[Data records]
=======

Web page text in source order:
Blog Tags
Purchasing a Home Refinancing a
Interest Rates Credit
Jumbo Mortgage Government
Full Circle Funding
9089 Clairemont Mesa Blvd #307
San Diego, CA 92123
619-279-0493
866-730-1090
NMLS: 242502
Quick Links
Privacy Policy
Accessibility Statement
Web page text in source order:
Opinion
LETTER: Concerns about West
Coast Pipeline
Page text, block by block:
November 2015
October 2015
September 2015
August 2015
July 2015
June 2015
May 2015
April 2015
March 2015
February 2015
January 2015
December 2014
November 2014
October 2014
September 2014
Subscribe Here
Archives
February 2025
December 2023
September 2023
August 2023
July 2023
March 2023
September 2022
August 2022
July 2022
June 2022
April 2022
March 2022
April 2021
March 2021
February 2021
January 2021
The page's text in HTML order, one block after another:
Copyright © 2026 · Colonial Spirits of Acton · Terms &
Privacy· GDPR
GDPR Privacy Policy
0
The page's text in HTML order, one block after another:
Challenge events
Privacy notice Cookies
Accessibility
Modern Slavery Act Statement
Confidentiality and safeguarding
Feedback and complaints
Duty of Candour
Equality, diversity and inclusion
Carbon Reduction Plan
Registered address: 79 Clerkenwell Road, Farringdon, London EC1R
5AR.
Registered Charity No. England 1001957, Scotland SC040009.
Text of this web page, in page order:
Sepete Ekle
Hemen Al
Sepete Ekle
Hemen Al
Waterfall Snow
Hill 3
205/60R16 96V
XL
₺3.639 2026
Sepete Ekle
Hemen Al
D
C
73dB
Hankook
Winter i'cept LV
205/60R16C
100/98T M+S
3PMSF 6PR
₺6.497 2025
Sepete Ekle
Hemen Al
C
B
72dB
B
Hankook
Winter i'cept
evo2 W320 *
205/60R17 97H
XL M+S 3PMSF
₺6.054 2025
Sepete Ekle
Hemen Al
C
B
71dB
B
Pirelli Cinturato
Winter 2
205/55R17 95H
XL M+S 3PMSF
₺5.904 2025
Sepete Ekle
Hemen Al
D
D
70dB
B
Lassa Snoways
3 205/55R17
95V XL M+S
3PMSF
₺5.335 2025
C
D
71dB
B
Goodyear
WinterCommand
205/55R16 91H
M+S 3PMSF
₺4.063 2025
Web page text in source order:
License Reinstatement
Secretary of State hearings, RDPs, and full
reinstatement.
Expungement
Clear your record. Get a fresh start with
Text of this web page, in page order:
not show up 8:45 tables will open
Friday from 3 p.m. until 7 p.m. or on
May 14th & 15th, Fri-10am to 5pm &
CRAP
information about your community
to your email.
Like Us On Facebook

=======

### What this task involves
Restate every record exactly, leaving nothing out.

### Answer box
Web page text in source order:
Blog Tags
Purchasing a Home Refinancing a
Interest Rates Credit
Jumbo Mortgage Government
Full Circle Funding
9089 Clairemont Mesa Blvd #307
San Diego, CA 92123
619-279-0493
866-730-1090
NMLS: 242502
Quick Links
Privacy Policy
Accessibility Statement
Web page text in source order:
Opinion
LETTER: Concerns about West
Coast Pipeline
Page text, block by block:
November 2015
October 2015
September 2015
August 2015
July 2015
June 2015
May 2015
April 2015
March 2015
February 2015
January 2015
December 2014
November 2014
October 2014
September 2014
Subscribe Here
Archives
February 2025
December 2023
September 2023
August 2023
July 2023
March 2023
September 2022
August 2022
July 2022
June 2022
April 2022
March 2022
April 2021
March 2021
February 2021
January 2021
The page's text in HTML order, one block after another:
Copyright © 2026 · Colonial Spirits of Acton · Terms &
Privacy· GDPR
GDPR Privacy Policy
0
The page's text in HTML order, one block after another:
Challenge events
Privacy notice Cookies
Accessibility
Modern Slavery Act Statement
Confidentiality and safeguarding
Feedback and complaints
Duty of Candour
Equality, diversity and inclusion
Carbon Reduction Plan
Registered address: 79 Clerkenwell Road, Farringdon, London EC1R
5AR.
Registered Charity No. England 1001957, Scotland SC040009.
Text of this web page, in page order:
Sepete Ekle
Hemen Al
Sepete Ekle
Hemen Al
Waterfall Snow
Hill 3
205/60R16 96V
XL
₺3.639 2026
Sepete Ekle
Hemen Al
D
C
73dB
Hankook
Winter i'cept LV
205/60R16C
100/98T M+S
3PMSF 6PR
₺6.497 2025
Sepete Ekle
Hemen Al
C
B
72dB
B
Hankook
Winter i'cept
evo2 W320 *
205/60R17 97H
XL M+S 3PMSF
₺6.054 2025
Sepete Ekle
Hemen Al
C
B
71dB
B
Pirelli Cinturato
Winter 2
205/55R17 95H
XL M+S 3PMSF
₺5.904 2025
Sepete Ekle
Hemen Al
D
D
70dB
B
Lassa Snoways
3 205/55R17
95V XL M+S
3PMSF
₺5.335 2025
C
D
71dB
B
Goodyear
WinterCommand
205/55R16 91H
M+S 3PMSF
₺4.063 2025
Web page text in source order:
License Reinstatement
Secretary of State hearings, RDPs, and full
reinstatement.
Expungement
Clear your record. Get a fresh start with
Text of this web page, in page order:
not show up 8:45 tables will open
Friday from 3 p.m. until 7 p.m. or on
May 14th & 15th, Fri-10am to 5pm &
CRAP
information about your community
to your email.
Like Us On Facebook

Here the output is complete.